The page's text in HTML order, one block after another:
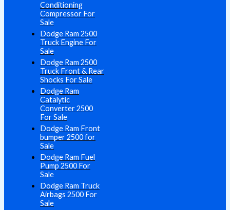
Conditioning
Compressor For
Sale
Dodge Ram 2500
Truck Engine For
Sale
Dodge Ram 2500
Truck Front & Rear
Shocks For Sale
Dodge Ram
Catalytic
Converter 2500
For Sale
Dodge Ram Front
bumper 2500 for
Sale
Dodge Ram Fuel
Pump 2500 For
Sale
Dodge Ram Truck
Airbags 2500 For
Sale
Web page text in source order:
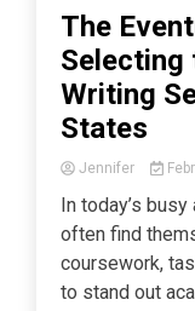
The
Selecting
Writing
States
Jennifer
In today’s
often find
coursework,
to stand out
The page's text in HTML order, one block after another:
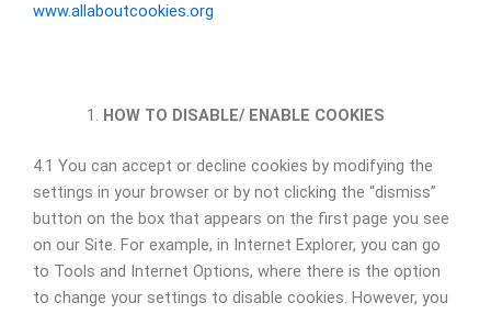
www.allaboutcookies.org
HOW TO DISABLE/ ENABLE COOKIES
4.1 You can accept or decline cookies by modifying the
settings in your browser or by not clicking the “dismiss”
button on the box that appears on the first page you see
on our Site. For example, in Internet Explorer, you can go
to Tools and Internet Options, where there is the option
to change your settings to disable cookies. However, you
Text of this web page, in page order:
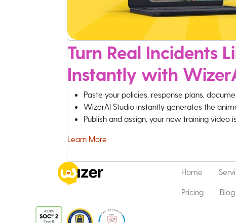
Turn Real Incidents
Instantly with
Paste your policies, response plans,
WizerAI Studio instantly generates the
Publish and assign, your new training
Learn More
Home
Pricing Blog
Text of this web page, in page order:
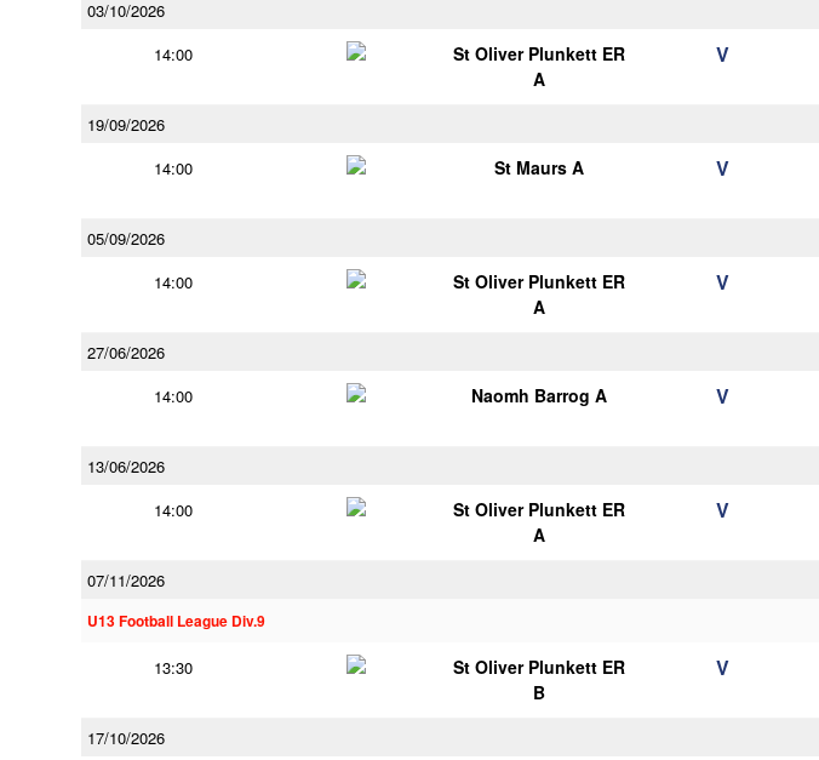
03/10/2026
14:00
St Oliver Plunkett ER
A
V
19/09/2026
14:00
St Maurs A V
05/09/2026
14:00
St Oliver Plunkett ER
A
V
27/06/2026
14:00
Naomh Barrog A V
13/06/2026
14:00
St Oliver Plunkett ER
A
V
07/11/2026
U13 Football League Div.9
13:30
St Oliver Plunkett ER
B
V
17/10/2026

▶ [Exercise]
When you print the records above, keep them exact and leave out the pictures.

▶ [Exercise result]
The page's text in HTML order, one block after another:
Conditioning
Compressor For
Sale
Dodge Ram 2500
Truck Engine For
Sale
Dodge Ram 2500
Truck Front & Rear
Shocks For Sale
Dodge Ram
Catalytic
Converter 2500
For Sale
Dodge Ram Front
bumper 2500 for
Sale
Dodge Ram Fuel
Pump 2500 For
Sale
Dodge Ram Truck
Airbags 2500 For
Sale
Web page text in source order:
The
Selecting
Writing
States
Jennifer
In today’s
often find
coursework,
to stand out
The page's text in HTML order, one block after another:
www.allaboutcookies.org
HOW TO DISABLE/ ENABLE COOKIES
4.1 You can accept or decline cookies by modifying the
settings in your browser or by not clicking the “dismiss”
button on the box that appears on the first page you see
on our Site. For example, in Internet Explorer, you can go
to Tools and Internet Options, where there is the option
to change your settings to disable cookies. However, you
Text of this web page, in page order:
Turn Real Incidents
Instantly with
Paste your policies, response plans,
WizerAI Studio instantly generates the
Publish and assign, your new training
Learn More
Home
Pricing Blog
Text of this web page, in page order:
03/10/2026
14:00
St Oliver Plunkett ER
A
V
19/09/2026
14:00
St Maurs A V
05/09/2026
14:00
St Oliver Plunkett ER
A
V
27/06/2026
14:00
Naomh Barrog A V
13/06/2026
14:00
St Oliver Plunkett ER
A
V
07/11/2026
U13 Football League Div.9
13:30
St Oliver Plunkett ER
B
V
17/10/2026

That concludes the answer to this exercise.